Du côté du MR, le parti du Premier ministre, on veut éviter "d'ouvrir la boîte de Pandore", s'est défendu le chef de groupe, David Clarinval. Les libéraux francophones redoutent qu'une discussion sur la révision de la Constitution n'entraîne un débat institutionnel. "Nous avons mis le communautaire au frigo, nous n'avons pas l'intention de l'en sortir". L'argument a suscité l'incompréhension des autres groupes politiques. N-VA mise à part, personne ne demande de réforme institutionnelle et les propositions d'articles à réviser concernent d'autres domaines, comme la justice ou encore le climat, et notamment la loi spéciale climat. Mais le MR ne veut pas en entendre parler. Le parti libéral a confirmé qu'il ne soutiendrait pas la révision de l'article 7bis de la Constitution qui permettrait d'adopter la loi spéciale Climat.

Le troisième parti du gouvernement, le CD&V, a tenté d'arrondir les angles, se demandant si un gouvernement en affaires courantes peut ainsi bloquer la volonté du parlement. "Le gouvernement doit jouer son rôle constitutionnel.

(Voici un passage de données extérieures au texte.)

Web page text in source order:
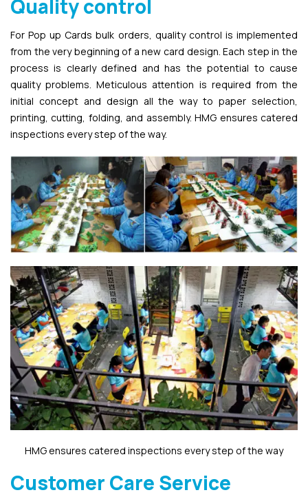
Quality control
For Pop up Cards bulk orders, quality control is implemented
from the very beginning of a new card design. Each step in the
process is clearly defined and has the potential to cause
quality problems. Meticulous attention is required from the
initial concept and design all the way to paper selection,
printing, cutting, folding, and assembly. HMG ensures catered
inspections every step of the way.
HMG ensures catered inspections every step of the way
Customer Care Service
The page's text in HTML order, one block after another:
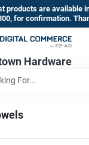
products are available
for confirmation.
Hardware
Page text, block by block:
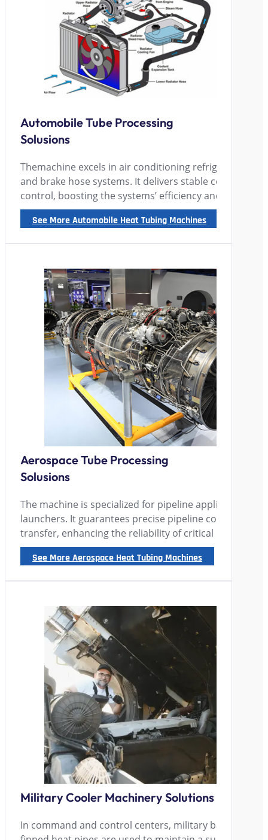
Automobile Tube Processing
Solusions
Themachine excels in air conditioning refrigeration &
and brake hose systems. It delivers stable cooling,
control, boosting the systems’ efficiency and safety
See More Automobile Heat Tubing Machines
Aerospace Tube Processing
Solusions
The machine is specialized for pipeline applications in
launchers. It guarantees precise pipeline connection
transfer, enhancing the reliability of critical launch
See More Aerospace Heat Tubing Machines
Military Cooler Machinery Solutions
In command and control centers, military bases, and
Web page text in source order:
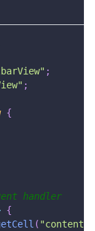
;
;
{
handler
{
( "content"
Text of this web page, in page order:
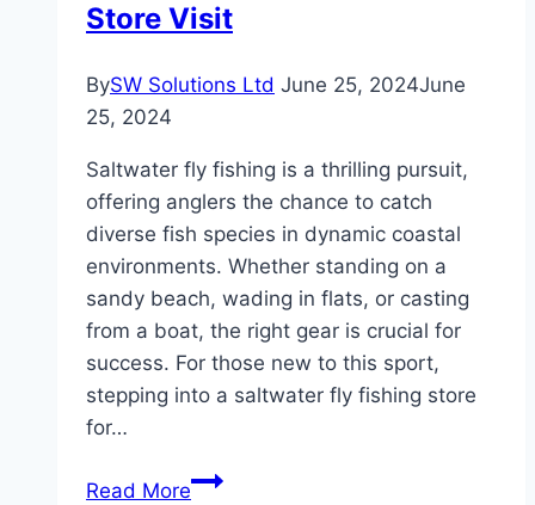
Store Visit
BySW Solutions Ltd June 25, 2024June
25, 2024
Saltwater fly fishing is a thrilling pursuit,
offering anglers the chance to catch
diverse fish species in dynamic coastal
environments. Whether standing on a
sandy beach, wading in flats, or casting
from a boat, the right gear is crucial for
success. For those new to this sport,
stepping into a saltwater fly fishing store
for…
Read MoreEssential
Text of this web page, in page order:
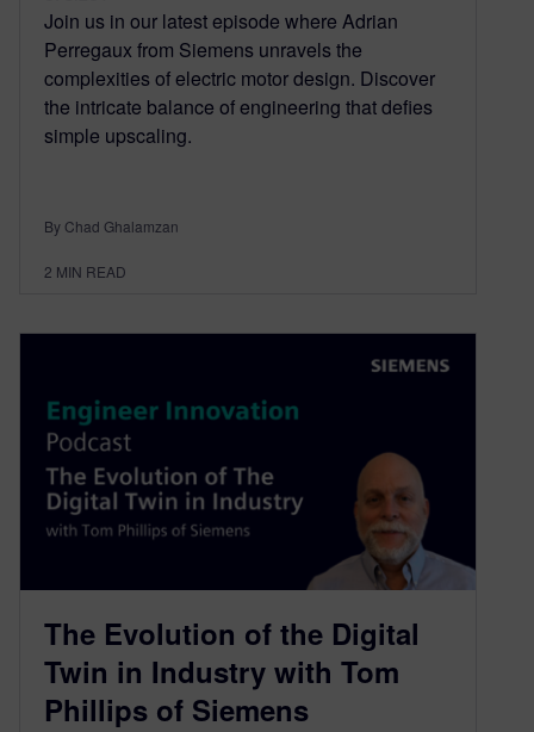
Join us in our latest episode where Adrian
Perregaux from Siemens unravels the
complexities of electric motor design. Discover
the intricate balance of engineering that defies
simple upscaling.
By Chad Ghalamzan
2 MIN READ
The Evolution of the Digital
Twin in Industry with Tom
Phillips of Siemens
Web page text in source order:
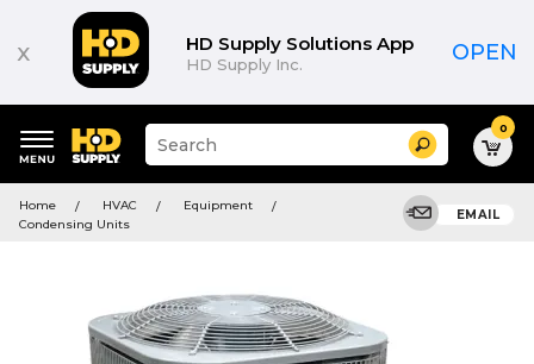
x HD Supply Solutions App
HD Supply Inc. OPEN
keywords
menu
Suggested
site
and
search
Search 0
Home HVAC
Equipment
Condensing Units
EMAIL
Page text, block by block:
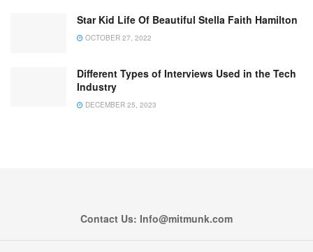
Star Kid Life Of Beautiful Stella Faith Hamilton
OCTOBER 27, 2022
Different Types of Interviews Used in the Tech
Industry
DECEMBER 25, 2023
Contact Us: Info@mitmunk.com

Nous devrons trouver un commun dénominateur avec le gouvernement", a plaidé le chef de groupe CD&V, Servais Verherstraeten.

La commission de Révision de la Constitution se réunira la semaine prochaine. Un tableau synoptique des différentes propositions sera transmis aux parlementaires ainsi qu'un avis des services juridiques de la Chambre.